Call the resulting dataset my_sample
.
my_sample <- species %>%
filter(sample == sample_name)
What happens if a set of primers failed to amplify or if one replicate was lost?
Use complete()
to make sure you have NA
values in such cases.
my_sample <- my_sample %>%
complete(its = c("ITS1", "ITS2"),
replicate = c("R1","R2","R3")
)
Look, the first sample in the table is SAMPLE10
. Why not SAMPLE1
?
Thats a sorting issue: if sorted as character, 10 will come before 1. WE have to fix this by adding trailing zero to the values in OTU
. We do not expect more than 99 OTUs in a sample, so it is ok with only one trailing 0 (otherwise the 100-th sample will spoil our sorting and come out like: SAMPLE100, SAMPLE01, SAMPLE10). We will need to use regular expression:
OTU
column that follow pattern “OTUdigit” we need to change to “OTU0digit”. Regular expression that matches this is OTU([0-9]$)

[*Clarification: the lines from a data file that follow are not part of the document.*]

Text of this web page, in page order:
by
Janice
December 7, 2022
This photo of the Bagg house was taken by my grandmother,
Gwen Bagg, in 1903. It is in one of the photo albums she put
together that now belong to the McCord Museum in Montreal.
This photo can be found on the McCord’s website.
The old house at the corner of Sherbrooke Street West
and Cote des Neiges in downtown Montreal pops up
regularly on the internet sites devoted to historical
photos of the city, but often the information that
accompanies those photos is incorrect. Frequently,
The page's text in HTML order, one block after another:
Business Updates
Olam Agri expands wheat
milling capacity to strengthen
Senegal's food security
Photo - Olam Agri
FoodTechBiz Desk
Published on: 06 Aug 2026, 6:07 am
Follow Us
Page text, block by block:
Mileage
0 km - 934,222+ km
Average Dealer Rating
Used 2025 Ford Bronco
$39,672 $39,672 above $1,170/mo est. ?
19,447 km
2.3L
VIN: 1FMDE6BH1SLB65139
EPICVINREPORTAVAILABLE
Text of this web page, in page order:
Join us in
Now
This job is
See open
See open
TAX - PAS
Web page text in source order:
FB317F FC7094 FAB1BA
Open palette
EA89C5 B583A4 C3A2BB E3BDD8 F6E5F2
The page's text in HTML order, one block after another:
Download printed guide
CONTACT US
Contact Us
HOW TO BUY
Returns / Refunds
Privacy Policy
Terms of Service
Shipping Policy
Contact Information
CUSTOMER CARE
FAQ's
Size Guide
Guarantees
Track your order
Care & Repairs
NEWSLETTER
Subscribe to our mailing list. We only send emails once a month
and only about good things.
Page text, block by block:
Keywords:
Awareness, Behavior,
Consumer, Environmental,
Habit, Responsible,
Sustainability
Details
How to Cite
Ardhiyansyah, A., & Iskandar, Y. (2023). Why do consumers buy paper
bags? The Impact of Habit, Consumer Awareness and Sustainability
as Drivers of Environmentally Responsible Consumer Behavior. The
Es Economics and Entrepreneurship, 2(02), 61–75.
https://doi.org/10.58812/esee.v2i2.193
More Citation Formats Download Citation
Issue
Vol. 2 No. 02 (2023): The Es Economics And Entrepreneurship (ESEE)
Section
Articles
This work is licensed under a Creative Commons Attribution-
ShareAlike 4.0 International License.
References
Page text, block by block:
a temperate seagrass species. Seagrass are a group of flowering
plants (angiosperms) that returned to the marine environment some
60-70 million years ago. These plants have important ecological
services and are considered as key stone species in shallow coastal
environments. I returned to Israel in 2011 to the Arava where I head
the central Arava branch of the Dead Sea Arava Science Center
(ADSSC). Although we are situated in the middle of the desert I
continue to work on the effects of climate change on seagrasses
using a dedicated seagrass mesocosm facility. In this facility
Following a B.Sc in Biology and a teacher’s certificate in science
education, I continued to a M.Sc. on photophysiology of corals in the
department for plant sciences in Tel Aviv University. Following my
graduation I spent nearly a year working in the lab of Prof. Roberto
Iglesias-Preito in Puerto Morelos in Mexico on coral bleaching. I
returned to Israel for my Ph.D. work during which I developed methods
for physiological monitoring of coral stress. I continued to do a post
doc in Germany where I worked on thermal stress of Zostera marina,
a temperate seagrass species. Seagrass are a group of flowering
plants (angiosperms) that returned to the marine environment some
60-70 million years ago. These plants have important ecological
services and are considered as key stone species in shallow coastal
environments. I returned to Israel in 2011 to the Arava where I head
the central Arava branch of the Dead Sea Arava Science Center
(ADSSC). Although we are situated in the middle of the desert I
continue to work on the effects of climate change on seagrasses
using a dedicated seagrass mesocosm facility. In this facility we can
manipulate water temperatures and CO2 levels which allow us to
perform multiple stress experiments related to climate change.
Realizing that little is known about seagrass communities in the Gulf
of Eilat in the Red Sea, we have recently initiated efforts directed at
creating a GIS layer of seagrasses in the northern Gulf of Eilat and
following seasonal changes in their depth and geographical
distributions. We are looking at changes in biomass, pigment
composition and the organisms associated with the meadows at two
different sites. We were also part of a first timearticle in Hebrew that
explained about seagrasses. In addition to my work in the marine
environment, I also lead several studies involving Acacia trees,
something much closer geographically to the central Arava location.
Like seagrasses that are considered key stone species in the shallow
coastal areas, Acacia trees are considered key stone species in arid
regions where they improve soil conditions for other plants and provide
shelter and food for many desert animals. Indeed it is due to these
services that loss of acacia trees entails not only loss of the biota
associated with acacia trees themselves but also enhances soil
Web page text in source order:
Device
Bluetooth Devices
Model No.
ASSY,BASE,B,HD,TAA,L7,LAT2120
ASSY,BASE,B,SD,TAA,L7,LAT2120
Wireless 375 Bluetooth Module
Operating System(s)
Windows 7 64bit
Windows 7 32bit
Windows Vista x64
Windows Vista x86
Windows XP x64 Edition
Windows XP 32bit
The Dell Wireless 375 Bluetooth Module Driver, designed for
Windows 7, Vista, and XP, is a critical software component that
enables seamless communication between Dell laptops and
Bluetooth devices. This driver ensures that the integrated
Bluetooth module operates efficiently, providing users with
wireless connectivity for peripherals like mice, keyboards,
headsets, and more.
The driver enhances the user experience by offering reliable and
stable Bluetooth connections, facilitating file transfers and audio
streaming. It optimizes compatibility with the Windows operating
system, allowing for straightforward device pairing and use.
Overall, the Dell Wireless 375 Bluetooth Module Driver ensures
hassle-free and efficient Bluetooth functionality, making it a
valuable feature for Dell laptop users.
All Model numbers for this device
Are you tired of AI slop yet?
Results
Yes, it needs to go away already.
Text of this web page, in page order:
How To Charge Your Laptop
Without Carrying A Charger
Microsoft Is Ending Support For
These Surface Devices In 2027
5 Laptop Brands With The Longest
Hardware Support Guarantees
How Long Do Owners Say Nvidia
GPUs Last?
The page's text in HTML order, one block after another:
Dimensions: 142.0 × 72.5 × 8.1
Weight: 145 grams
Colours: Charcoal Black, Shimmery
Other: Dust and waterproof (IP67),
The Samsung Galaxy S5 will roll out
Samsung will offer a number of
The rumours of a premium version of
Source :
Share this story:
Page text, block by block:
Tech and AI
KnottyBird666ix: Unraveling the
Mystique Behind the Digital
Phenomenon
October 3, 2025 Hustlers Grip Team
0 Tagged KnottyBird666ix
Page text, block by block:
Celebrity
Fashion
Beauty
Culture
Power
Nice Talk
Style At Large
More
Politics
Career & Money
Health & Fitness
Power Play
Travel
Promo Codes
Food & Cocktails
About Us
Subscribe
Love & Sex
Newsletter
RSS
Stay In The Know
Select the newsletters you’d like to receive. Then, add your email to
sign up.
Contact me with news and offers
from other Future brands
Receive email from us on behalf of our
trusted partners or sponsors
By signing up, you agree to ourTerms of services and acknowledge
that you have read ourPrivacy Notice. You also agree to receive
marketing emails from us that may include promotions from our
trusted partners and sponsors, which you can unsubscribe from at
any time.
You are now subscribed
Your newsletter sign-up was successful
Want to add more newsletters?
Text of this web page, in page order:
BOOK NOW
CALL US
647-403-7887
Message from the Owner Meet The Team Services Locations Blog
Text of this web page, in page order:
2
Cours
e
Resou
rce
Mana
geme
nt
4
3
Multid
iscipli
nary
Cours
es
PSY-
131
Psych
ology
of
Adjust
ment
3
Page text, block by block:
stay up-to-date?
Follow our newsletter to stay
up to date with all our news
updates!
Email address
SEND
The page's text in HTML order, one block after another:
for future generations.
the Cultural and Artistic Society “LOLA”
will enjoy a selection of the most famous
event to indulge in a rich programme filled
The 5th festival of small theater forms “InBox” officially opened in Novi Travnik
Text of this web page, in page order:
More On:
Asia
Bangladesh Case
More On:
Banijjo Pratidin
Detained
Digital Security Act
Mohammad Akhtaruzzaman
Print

and it should be replaced by: OTU0\\1
. Ask your TAs to explain this if you do not know much about regular expressions and pattern matching.my_sample <- my_sample %>% mutate(OTU = str_replace(OTU,
pattern = "OTU([0-9]$)",
replacement = "OTU0\\1"
)
)
its | replicate | sample | OTU | size | hit | perc_ident | family | species | n_replicates |
---|---|---|---|---|---|---|---|---|---|
ITS1 | R1 | SAMPLE12 | OTU01 | 4169 | LC089998 | 99.44 | Brassicaceae | Capsella_bursa-pastoris | 3 |
ITS1 | R1 | SAMPLE12 | OTU02 | 2686 | KP794392 | 98.19 | Euphorbiaceae | Tragia_cf. | 3 |
ITS1 | R1 | SAMPLE12 | OTU02 | 2686 | KP794390 | 98.19 | Euphorbiaceae | Tragia_chlorocaulon | 3 |
ITS1 | R1 | SAMPLE12 | OTU02 | 2686 | KP794378 | 98.19 | Euphorbiaceae | Tragia_bahiensis | 3 |
ITS1 | R1 | SAMPLE12 | OTU02 | 2686 | KP794320 | 98.19 | Euphorbiaceae | Bia_alienata | 3 |
ITS1 | R1 | SAMPLE12 | OTU04 | 1353 | GQ396671 | 97.44 | Euphorbiaceae | Triadica_sebifera | 3 |
ITS1 | R1 | SAMPLE12 | OTU04 | 1353 | KX522674 | 96.25 | Anacardiaceae | Spondias_tuberosa | 3 |
ITS1 | R1 | SAMPLE12 | OTU04 | 1353 | KY860928 | 96.23 | Adoxaceae | Viburnum_prunifolium | 3 |
ITS1 | R1 | SAMPLE12 | OTU04 | 1353 | KX757310 | 96.23 | Caryophyllaceae | Silene_caesia | 3 |
ITS1 | R1 | SAMPLE12 | OTU06 | 577 | KY860926 | 100.00 | Asteraceae | Taraxacum_officinale | 3 |
Sometimes, an OTU generates two or more top BLAST hits that come from the same species. We have decided to sum reads in such cases. Do it!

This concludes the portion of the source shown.